And then the corner of his lip tilted up as did one eyebrow. “Oh yeah. How does she think we look at each other?”
My cheeks heated, and I had no doubt they were tinged red. I could only hope the physical exertion masked the embarrassment. “I don’t know.” I sucked at this. For someone with a vast vocabulary who was supposedly verbally gifted, I sounded like a moron.
His smirk eased into a full-blown grin, and he waited.
“Ugh. Fine. She thinks we look at each other like we’re in love.” I rolled my eyes and turned my head. I refused to see him laugh at me, or worse, think I was immature. There was a difference between maturity and experience. I had one and lacked the other.
Eli dropped his militant stance and grabbed my hips. I still refused to look anywhere other than the tree line on the far side of the road. Even when he rocked his hands and my lower half twisted with them, I still wouldn’t make eye contact.
“What did you tell her?” His tone was playful, and if I chanced a glance, I imagined his irises glittered with amusement.

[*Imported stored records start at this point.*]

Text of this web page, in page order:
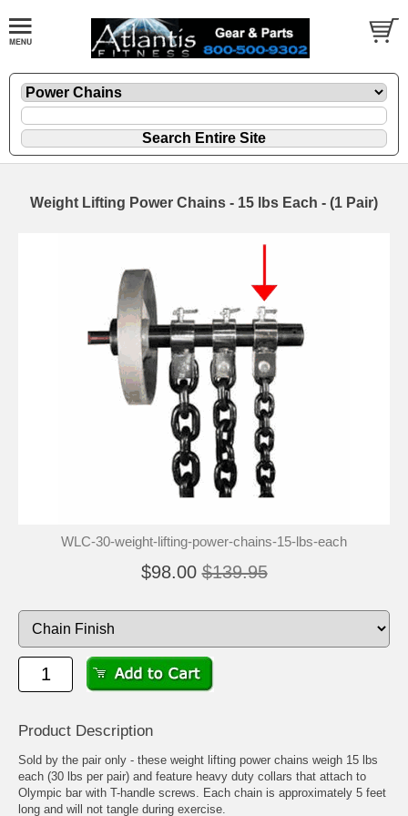
Weight Lifting Power Chains - 15 lbs Each - (1 Pair)
WLC-30-weight-lifting-power-chains-15-lbs-each
$98.00 $139.95
Product Description
Sold by the pair only - these weight lifting power chains weigh 15 lbs
each (30 lbs per pair) and feature heavy duty collars that attach to
Olympic bar with T-handle screws. Each chain is approximately 5 feet
long and will not tangle during exercise.
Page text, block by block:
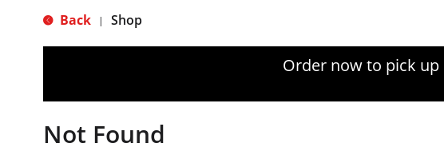
Back | Shop
Order now to pick up
Not Found
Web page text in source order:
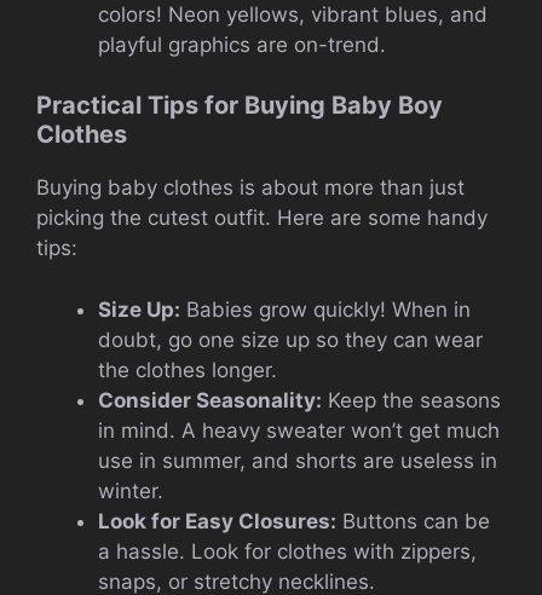
colors! Neon yellows, vibrant blues, and
playful graphics are on-trend.
Practical Tips for Buying Baby Boy
Clothes
Buying baby clothes is about more than just
picking the cutest outfit. Here are some handy
tips:
Size Up: Babies grow quickly! When in
doubt, go one size up so they can wear
the clothes longer.
Consider Seasonality: Keep the seasons
in mind. A heavy sweater won’t get much
use in summer, and shorts are useless in
winter.
Look for Easy Closures: Buttons can be
a hassle. Look for clothes with zippers,
snaps, or stretchy necklines.
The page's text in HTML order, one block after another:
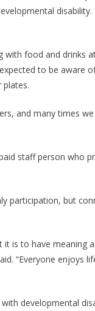
food and drinks
to be aware
plates.
and many times
staff person who
participation, but
is to have meaning
“Everyone enjoys
developmental
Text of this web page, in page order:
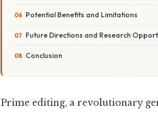
Potential Benefits and Limitations
Future Directions and Research
Conclusion
Prime editing, a revolutionary
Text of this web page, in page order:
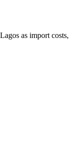
as import costs,
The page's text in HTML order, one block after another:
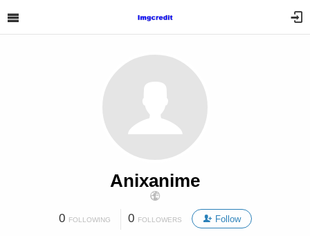
Anixanime
0 FOLLOWING 0 FOLLOWERS Follow
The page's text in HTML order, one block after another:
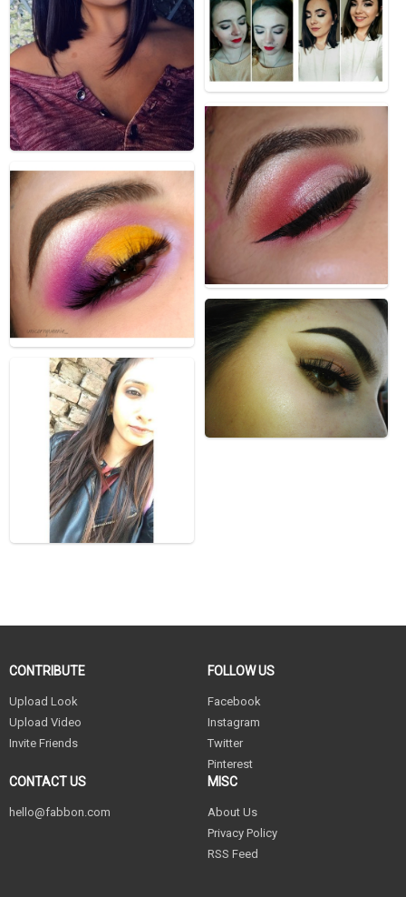
CONTRIBUTE
Upload Look
Upload Video
Invite Friends
FOLLOW US
Facebook
Instagram
Twitter
Pinterest
CONTACT US
hello@fabbon.com
MISC
About Us
Privacy Policy
RSS Feed

“This isn’t funny, Eli.” Pouting had never been my thing, but I was left with little choice when I insisted on avoiding him.
He leaned over, inserting his head between mine and the trees I was so fascinated with. “You’re right. It’s not. But before we address what Jess does or doesn’t know, she’s right—at least from my perspective.” That got my attention. Eli couldn’t possibly be saying what I thought that meant. “Why do you look so shocked, Cole? Surely you see it, too.”
My lips parted. Words didn’t come out. Like a fish gasping for air. Open. Close. Repeat.
“This probably isn’t a conversation to have standing on the sidewalk, but since I can’t take you home to have it privately, how about we sit on the curb?”
Eli took my hand, and I followed him around the corner and off the busier street. He chose a spot shrouded in shadows where we were less likely to be seen and took a seat. Thankfully, he took the lead, because I wouldn’t have been able to speak. “I don’t know how or why it happened, but my feelings for you have gotten out of hand. Knowing that doesn’t change them though.” The animation had left his tone, and things had taken a turn toward serious in the blink of an eye.
If emotional whiplash were a thing, I had just experienced it in a handful of sentences.
I pulled away, wrapped my arms around my waist, and leaned into my knees. I made myself as small as I could to keep as much of me protected as possible.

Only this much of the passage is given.